**Work to be completed:** Line count for "Morris": give the number of lines in the records below that hold it, and nothing else.

■ ■ ■ ■ ■ ■ ■

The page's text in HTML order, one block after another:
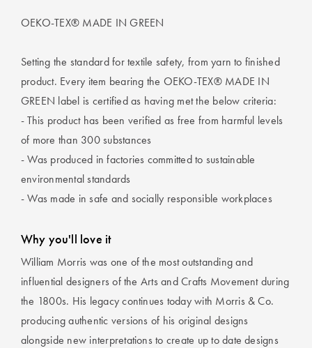
OEKO-TEX® MADE IN GREEN
Setting the standard for textile safety, from yarn to finished
product. Every item bearing the OEKO-TEX® MADE IN
GREEN label is certified as having met the below criteria:
- This product has been verified as free from harmful levels
of more than 300 substances
- Was produced in factories committed to sustainable
environmental standards
- Was made in safe and socially responsible workplaces
Why you'll love it
William Morris was one of the most outstanding and
influential designers of the Arts and Crafts Movement during
the 1800s. His legacy continues today with Morris & Co.
producing authentic versions of his original designs
alongside new interpretations to create up to date designs
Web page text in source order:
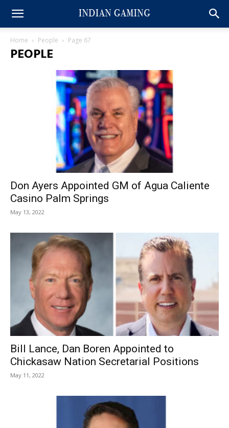
Home People Page 67
PEOPLE
Don Ayers Appointed GM of Agua Caliente
Casino Palm Springs
May 13, 2022
Bill Lance, Dan Boren Appointed to
Chickasaw Nation Secretarial Positions
May 11, 2022
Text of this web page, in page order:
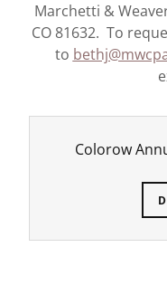
Marchetti &
CO 81632. To
to
Colorow
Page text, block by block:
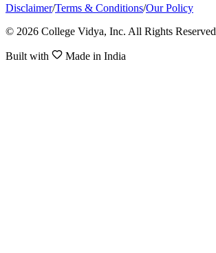
Disclaimer/Terms & Conditions/Our Policy
© 2026 College Vidya, Inc. All Rights Reserved
Built with Made in India
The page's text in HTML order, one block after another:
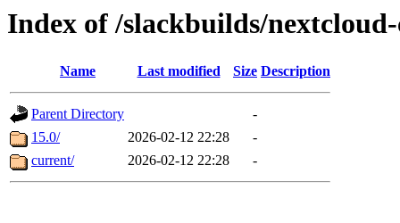
Index of /slackbuilds/
Name Last modified Size Description
Parent Directory
-
15.0/
2026-02-12 22:28
-
current/
2026-02-12 22:28 -
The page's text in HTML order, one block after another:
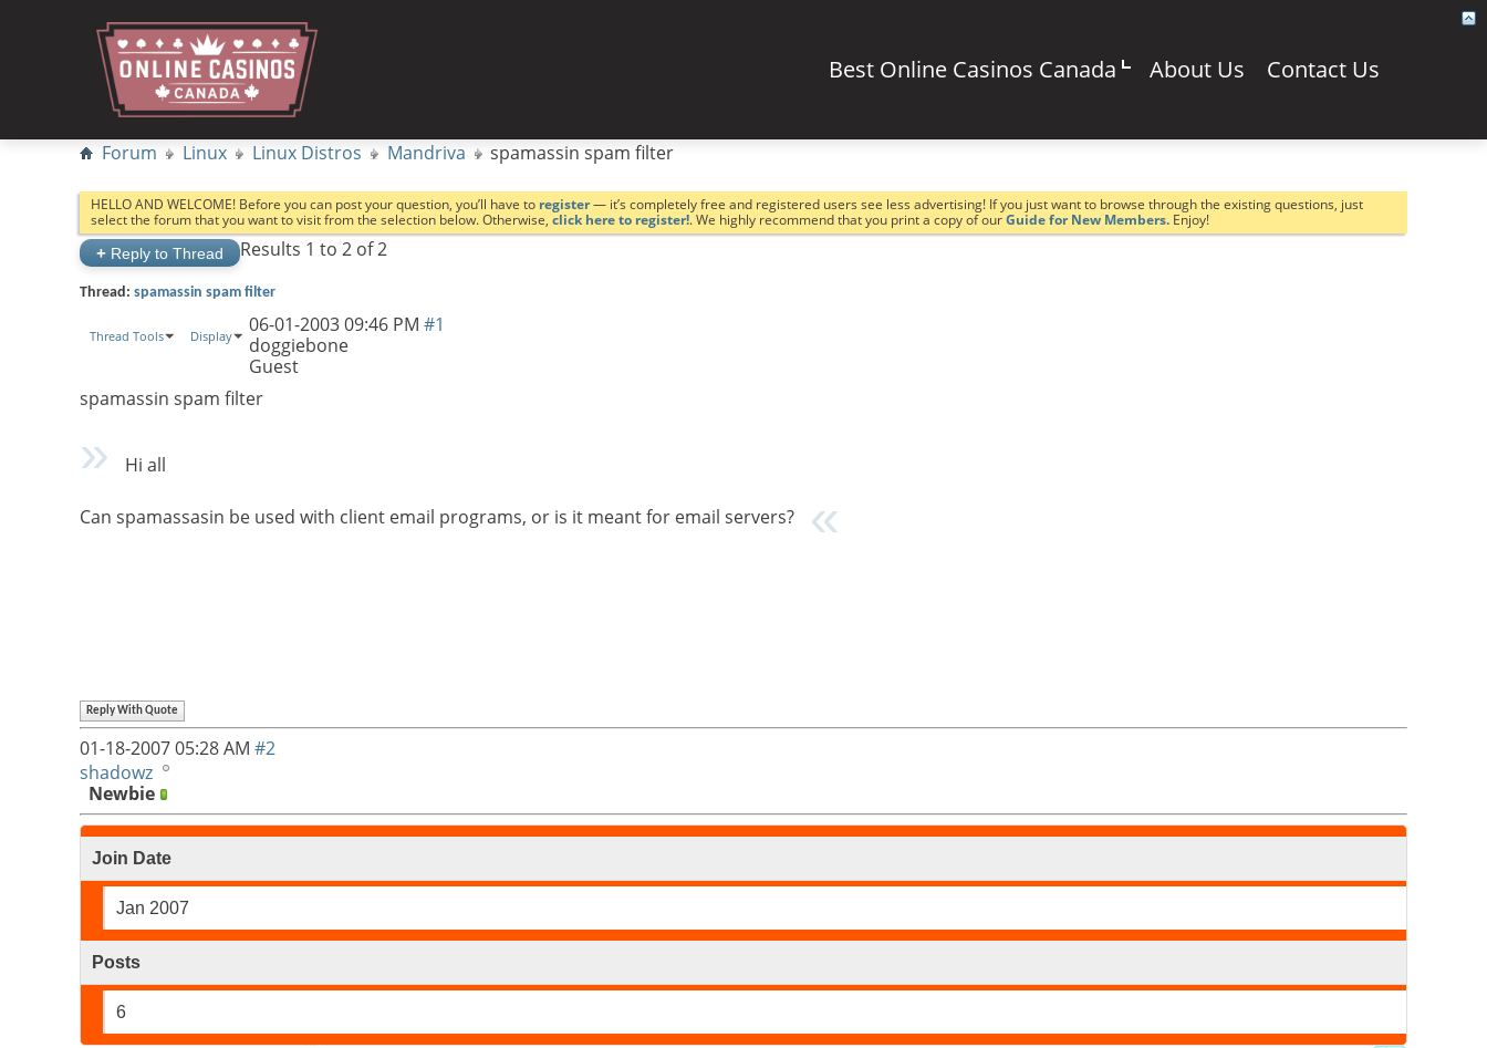
Best Online Casinos Canada About Us Contact Us
Forum Linux Linux Distros Mandriva spamassin spam filter
HELLO AND WELCOME! Before you can post your question, you’ll have to register— it’s completely free and registered users see less advertising! If you just want to browse through the existing questions, just
select the forum that you want to visit from the selection below. Otherwise, click here to register!. We highly recommend that you print a copy of ourGuide for New Members. Enjoy!
+ Reply to Thread Results 1 to 2 of 2
Thread: spamassin spam filter
Thread Tools Display 06-01-200309:46 PM #1
doggiebone
Guest
spamassin spam filter
Hi all
Can spamassasin be used with client email programs, or is it meant for email servers?
Reply With Quote
01-18-200705:28 AM #2
shadowz
Newbie
Join Date
Jan 2007
Posts
6
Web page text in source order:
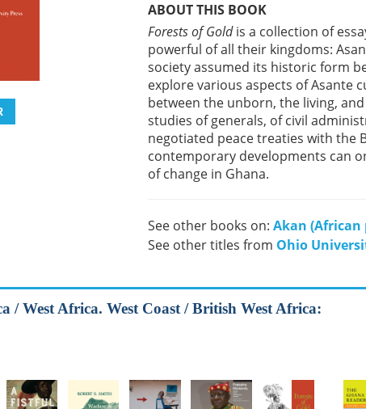
ABOUT THIS BOOK
Forests of Goldis a collection of
powerful of all their kingdoms:
society assumed its historic form
explore various aspects of Asante
between the unborn, the living,
studies of generals, of civil
negotiated peace treaties with the
contemporary developments can
of change in Ghana.
See other books on: Akan (African
See other titles from Ohio
/ West Africa. West Coast / British West Africa:

■ ■ ■ ■ ■ ■ ■

**Written solution:** 2